Joe smiled. “Do you remember the son’s name?”

She held up a finger. “Hang on.”

She moved to a computer console and quickly typed in a few commands. “I remember he was listed as next of kin. The mom’s name was Doris Doyle—or still is, I should say. She’s upstairs, hanging on by a thread. But the son had a different last name.” She straightened suddenly. “Here we are—Ellis Robbinson.”

It meant nothing to Joe.

“Too bad,” Ann Coleman added.

“What is?”

“I liked him,” she said sadly. “He was really nice to his mother.”

Ellis stood morosely beside Nancy in the dark shadows by one of the smaller metal outbuildings of Bennington’s municipal airport. Just ahead of them, Mel was pointing out the layout and talking in a hushed but excited voice. Both Ellis and Nancy had been here before, metaphorically speaking, more times than they could count—they’d even come to dub it “Mel’s pep rally,” where he briefed them on the next great adventure.

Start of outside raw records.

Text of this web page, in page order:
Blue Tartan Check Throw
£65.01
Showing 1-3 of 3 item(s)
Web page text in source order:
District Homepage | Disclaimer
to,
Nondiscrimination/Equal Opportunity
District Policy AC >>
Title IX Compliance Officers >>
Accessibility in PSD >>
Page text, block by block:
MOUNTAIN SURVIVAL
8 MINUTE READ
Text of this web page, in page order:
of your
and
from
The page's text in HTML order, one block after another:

But whereas they’d once been as adrenalized as he, not to mention as careless of any consequences, now they felt only dread. Like hapless kids led by a dominant bully, they were reduced to finding solace solely in holding hands whenever Mel turned his back.

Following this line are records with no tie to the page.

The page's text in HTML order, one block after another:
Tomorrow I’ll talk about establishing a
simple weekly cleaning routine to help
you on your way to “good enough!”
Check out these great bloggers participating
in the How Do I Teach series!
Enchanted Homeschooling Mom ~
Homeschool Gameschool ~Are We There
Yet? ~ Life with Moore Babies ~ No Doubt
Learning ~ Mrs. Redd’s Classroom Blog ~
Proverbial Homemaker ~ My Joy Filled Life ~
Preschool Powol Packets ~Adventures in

“Pay attention,” he was telling them, “I don’t want you fucking this one up.”

With a last squeeze of Nancy’s fingers, Ellis moved up alongside his erstwhile friend. So far, neither he nor Nancy had the slightest idea what he had cooked up, although Ellis was gloomily confident that it tied into the death of High Top the other night.

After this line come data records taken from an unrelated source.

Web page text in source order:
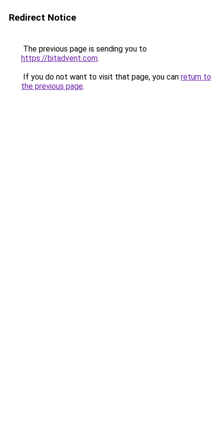
Redirect Notice
The previous page is sending you to
https://bitadvent.com.
If you do not want to visit that page, you can return to
the previous page.
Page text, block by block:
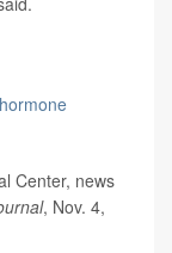
Center, news
, Nov. 4,
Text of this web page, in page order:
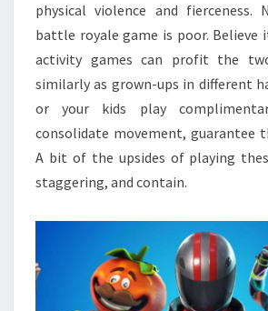
physical violence and
battle royale game is poor. Believe
activity games can profit the
similarly as grown-ups in different
or your kids play
consolidate movement, guarantee
A bit of the upsides of playing
staggering, and contain.

Mel pointed into the darkness north of them. “The runway’s out there. Anything that lands has to take one of the taxiways over to this side, where they park the planes. See there?”

They shifted their attention to the large rectangular apron boxed in by the parallel taxiways, the landing strip, and the buildings. As if to prove Mel’s point, several planes, including an old, hulking DC–3, were sitting there like oversize toys abandoned by a giant child after bedtime. Other planes were scattered elsewhere as well. The night was clear and warm, sparkling with stars. On the far side of the strip, the floodlit Bennington Monument shone eerily in the distance, a misplaced museum piece from an Egyptian exhibition, surrounded by the soft glow of the town’s lights behind and slightly below it. The utter peacefulness of the scene, as much as his yearning to be elsewhere, distracted Ellis from focusing on what Mel was telling him.

“It won’t matter what road they use to get off the runway, since they’re not all that far apart. My guess is, it’ll be the eastern one, ’cause it’s closer to the parking lot. Anyhow, the key isn’t the place; it’s the time—we have to hit ’em just as they’re unloading. That’s when they’ll be the most distracted.”

“Won’t it be when they’re most on the lookout?” Ellis asked, his attention suddenly drawn.

“You watch too much TV,” Mel countered. “This isn’t Miami Vice, for Chrissake. We’re going to be the ones with the machine guns, not those losers. They probably won’t even be armed.”

Ellis frowned in the darkness. Everybody had guns in Vermont. It was the only state in the Union with virtually no gun laws of its own. And a bunch of drug dealers weren’t going to be packing?

“We’re talking about drugs, right?”

Mel sighed. “No, stupid. We’re talking about illegal squirrels. No shit.”

Ellis ignored him in favor of more pressing concerns. “Why don’t we wait till they’re in the car, halfway down Airport Road?” he countered. “That way, they’ll be contained. The road is dark and isolated. We could ram them, maybe, and be on them before they knew what hit them.”

Ellis could just make out Mel’s scowl in the ambient light.